Esta apostila é um exercício de leitura crítica mais do que de dose. O estudo é bom, o achado é real, a conclusão dos autores é legítima — e ainda assim ele é usado no mercado para prometer algo que ele não diz. A diferença está no tamanho do efeito e no que não foi medido, duas coisas que quase nunca aparecem quando um dado científico entra num argumento de venda. Quem aprende a perguntar “de quanto foi a diferença?” e “isso mediu o que exatamente?” fica protegido de boa parte do que circula sobre estética — não só sobre toxina. A decisão sobre dose, incluindo qualquer dose acima da registrada em bula, é do profissional habilitado que avalia você presencialmente, com justificativa e consentimento.
- “Mais unidade dura mais” é verdade — e foi medido: 24 semanas ou mais (40–80 U) contra 19,7 semanas (20 U), em 226 participantes.
- Mas a diferença é de cerca de um mês, não do dobro do tempo.
- E ela para de crescer: 60 e 80 unidades não entregaram mais duração que 40 neste ensaio — a curva deita.
- Eventos adversos não aumentaram com a dose nesse estudo — e isso é honesto reconhecer.
- Mas o estudo não mediu perda de expressividade percebida, que é resultado estético e não evento adverso.
- E é um estudo de uma aplicação — não responde à pergunta de longo prazo da apostila 6.
- Duração maior vale também para resultado indesejado — e não existe como retirar.
- O padrão de saturação se repete nos três ensaios da série: a curva sobe e deita.

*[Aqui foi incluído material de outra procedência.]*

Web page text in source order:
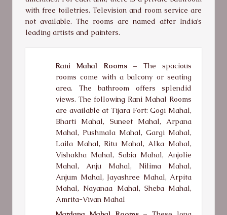
with free toiletries. Television and room service are
not available. The rooms are named after India’s
leading artists and painters.
Rani Mahal Rooms – The spacious
rooms come with a balcony or seating
area. The bathroom offers splendid
views. The following Rani Mahal Rooms
are available at Tijara Fort: Gogi Mahal,
Bharti Mahal, Suneet Mahal, Arpana
Mahal, Pushmala Mahal, Gargi Mahal,
Laila Mahal, Ritu Mahal, Alka Mahal,
Vishakha Mahal, Sabia Mahal, Anjolie
Mahal, Anju Mahal, Nilima Mahal,
Anjum Mahal, Jayashree Mahal, Arpita
Mahal, Nayanaa Mahal, Sheba Mahal,
Amrita-Vivan Mahal
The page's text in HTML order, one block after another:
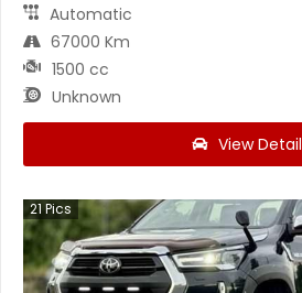
Automatic
67000 Km
1500 cc
Unknown
View Detail
21Pics

A dose mínima eficaz é achar onde ela deita.
Sete apostilas de contexto servem para uma coisa prática: entrar numa consulta sabendo o que perguntar. A apostila 8 transforma tudo isto em perguntas concretas sobre dose e sobre cobrança — incluindo como avaliar se o modelo de preço da clínica está alinhado ou em conflito com o seu interesse. Leve estas leituras à consulta: quem avalia o seu caso é o profissional habilitado.
- Joseph JH, Maas C, Palm MD, et al. Safety, Pharmacodynamic Response, and Treatment Satisfaction With OnabotulinumtoxinA 40 U, 60 U, and 80 U in Subjects With Moderate to Severe Dynamic Glabellar Lines. Aesthet Surg J, 2022;42(11):1318–1327 — 226 participantes; doses de 20 U (controle), 40, 60 e 80 U e placebo; duração mediana de resposta de aproximadamente 24 semanas ou mais nos grupos de 40–80 U contra 19,7 semanas com 20 U (p<0,05); maior satisfação relatada; incidência e gravidade de eventos adversos sem efeito dose-resposta.
- Carruthers A, Carruthers J, Said S. Dose-ranging study of botulinum toxin type A in the treatment of glabellar rhytids in females. Dermatol Surg, 2005;31(4):414–422 — platô entre 20 e 40 U: recidiva aos 4 meses de 33%, 30% e 28% com 20, 30 e 40 U.
- Keeping up appearances: Don’t frown upon the effects of botulinum toxin injections in facial muscles, 2023 — atrofia descrita após uso repetido e lacuna de dados de longo prazo, base do argumento de que um ensaio de aplicação única não responde à questão de décadas.